Przejdź do głównych treściPrzejdź do wyszukiwarkiPrzejdź do głównego menu
Reklama Ziaja kosmetyki kokos i pomarańcza

Protest i petycja do wojewody w sprawie Trójmiejskiego Parku Krajobrazowego

„Stop przemocy wobec lasów” i „Trójmiejski Park Krajobrazowy to nie drewutnia” – pod takimi hasłami protestowali w poniedziałek, 16 stycznia w Gdańsku przeciwnicy zarządzenia uchylającego Plan Ochrony dla Trójmiejskiego Parku Krajobrazowego. Do wojewody pomorskiego, który zdecydował się uchylić ten plan, złożyli też petycję, którą w Internecie podpisało, jak dotąd, ponad 4,5 tysiąca osób.
petycja i protest ws. TPK, Gdańsk

Autor: Karol Makurat | Zawsze Pomorze

Protest i petycja w sprawie ochrony Trójmiejskiego Parku Krajobrazowego

– Dzisiejsze wydarzenie ma na celu złożenie petycji, która jest efektem wcześniejszego apelu wydanego przez Grupę Inicjatywną Mieszkańców Trójmiasta wspólnie z „Lasami i Obywatelami”. Petycja dotyczy kwestii zarządzania nadzorczego wojewody, który uchylił Plan Ochrony dla Trójmiejskiego Parku Krajobrazowego, uchwalony niedawno przez sejmik wojewódzki. Na plan ochrony, który zarysowuje kierunki ochrony w TPK, choć, niestety, w żaden zdecydowany i ostateczny sposób nie wpływa on na sposób gospodarowania Lasów Państwowych, czekaliśmy ponad 20 lat – tłumaczy Paweł Szutowicz z Grupy Inicjatywnej Mieszkańców Trójmiasta, który zastrzega, że nie reprezentuje żadnej organizacji, choć z wieloma współpracuje i popiera ich działania.

PRZECZYTAJ TEŻ: Jest interpelacja poselska w sprawie uchylenia ochrony Trójmiejskiego Parku Krajobrazowego

– Propozycje zawarte w tym dokumencie są, tak naprawdę, bardzo skromne – chodzi o ograniczenie pozyskania drewna o 5 do 15 procent, w zależności od oddziału leśnego, i o utworzenie dwóch rezerwatów – o powierzchni odpowiednio: 300 i 400 hektarów, co, w porównaniu z całą powierzchnią TPK, wynoszącą prawie 19 tysięcy hektarów, jest, w sumie, niewielkim obszarem. Dlatego decyzja pana wojewody jest dla nas niezrozumiała – dodaje.

Jak wskazuje działacz, jedynym argumentem przytoczonym jako uzasadnienie zarządzenia wojewody był brak audytu krajobrazowego, a ten – wbrew twierdzeniom urzędu wojewódzkiego – wcale nie musi poprzedzać planu ochrony.

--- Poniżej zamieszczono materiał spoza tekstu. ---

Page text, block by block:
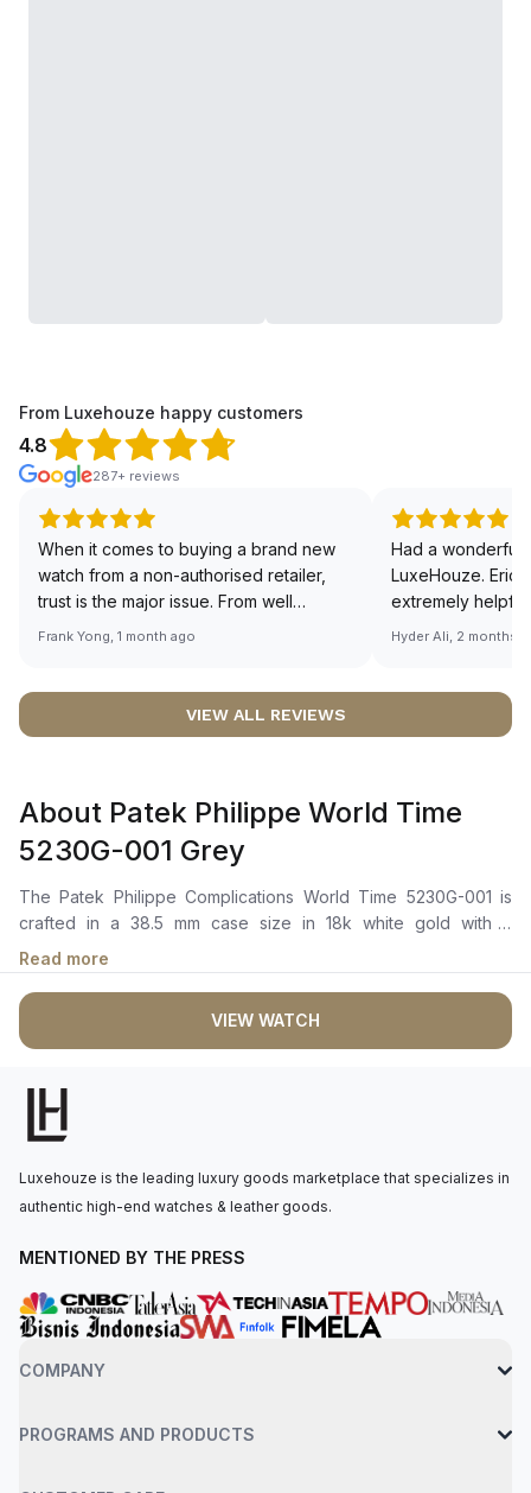
From Luxehouze happy customers
4.8
287+ reviews
When it comes to buying a brand new
watch from a non-authorised retailer,
trust is the major issue. From well
documented and efficient payment and
worries about sourcing your required
definitely buying all my future watches
from here, as I don't agree with
Richemont or other houses pulling away
from the authorised retailer model. I am
old school - I need to get a discount.
Frank Yong, 1 month ago
Had a wonderful
LuxeHouze. Eric
extremely
making the
right piece.
Sir, could you
🙏🏻
Hyder Ali, 2 months
VIEW ALL REVIEWS
About Patek Philippe World Time
5230G-001 Grey
The Patek Philippe Complications World Time 5230G-001 is
crafted in a 38.5 mm case size in 18k white gold with a
polished round bezel. It features a grey hand-guilloché dial
with applied white gold hour markers and dauphine-style
hands. The dial displays a world time function with 24 city
names and a 24-hour ring featuring day/night indication. The
self-winding mechanical movement is powered by the Caliber
secured to the wrist by a black alligator leather strap with a
fold-over clasp. Water-resistant up to 30 meters.
Read more
VIEW WATCH
Luxehouze is the leading luxury goods marketplace that specializes in
authentic high-end watches & leather goods.
MENTIONED BY THE PRESS
COMPANY
PROGRAMS AND PRODUCTS

PRZECZYTAJ TEŻ: Burza wokół ochrony Trójmiejskiego Parku Krajobrazowego. Leśnicy atakują marszałka

W poniedziałkowej (16 stycznia) pikiecie o godzinie 12. w południe przed Pomorskim Urzędem Wojewódzkim w Gdańsku wzięło udział około 20 osób. Na przyniesionych banerach prezentowali hasła: „Chcemy parku nie pustyni”, „Stop przemocy wobec lasów” czy „Trójmiejski Park Krajobrazowy to nie Drewutnia” i „Stop wycinkom”. Demonstracja została zorganizowana wspólnie przez długą listę formalnych i mniej formalnych inicjatyw oraz grup, jak: Bryza Gdynia, Czerwoni Pomorze, Drzewa w Mieście dla Klimatu, Extinction Rebellion Trójmiasto, Grupa Inicjatywna Mieszkańców Trójmiasta, Lasy i Obywatele, Młodzieżowy Strajk Klimatyczny, TRÓJMIEJSKIE LASY. Społeczny Sprzeciw Przeciw Złej Gospodarce, Wschodniopomorskie Koło Klubu Przyrodników, Zieloni Pomorze.

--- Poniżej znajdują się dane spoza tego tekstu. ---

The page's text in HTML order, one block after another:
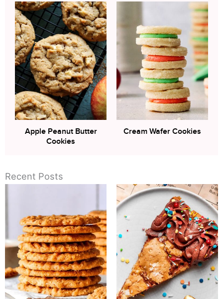
Apple Peanut Butter
Cookies
Cream Wafer Cookies
Recent Posts
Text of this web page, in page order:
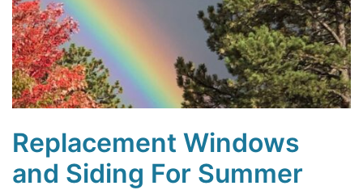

– Ustawa nie wiąże bezwzględnie konieczności uchwalenia audytu krajobrazowego z możliwością uchwalenia planu ochrony. Co najmniej 13 planów ochrony w różnych województwach zostało uchwalonych, pomimo braku takich audytów. Jest wyrok Naczelnego Sądu Administracyjnego stwierdzający, że audyt krajobrazowy nie jest obowiązkowym dokumentem poprzedzającym plan ochrony – są potwierdzające to opinie Generalnej Dyrekcji Ochrony Środowiska – wymienia Paweł Szutowicz, który zaznacza, że razem z pozostałymi aktywistami nie zgadza się z zarządzeniem wojewody i liczy na jego zmianę.

PRZECZYTAJ TEŻ: Mieszkańcy Trójmiasta apelują do wojewody o nieprzeszkadzanie w ochronie TPK

Trzyosobowa delegacja protestujących w sekretariacie Pomorskiego Urzędu Wojewódzkiego złożyła apel „Skończmy z eksploatacją gospodarczą Trójmiejskiego Parku Krajobrazowego!”, pod którym w Internecie podpisy poparcia do poniedziałkowego popołudnia, 16 stycznia złożyło ponad 4,7 tysiąca osób.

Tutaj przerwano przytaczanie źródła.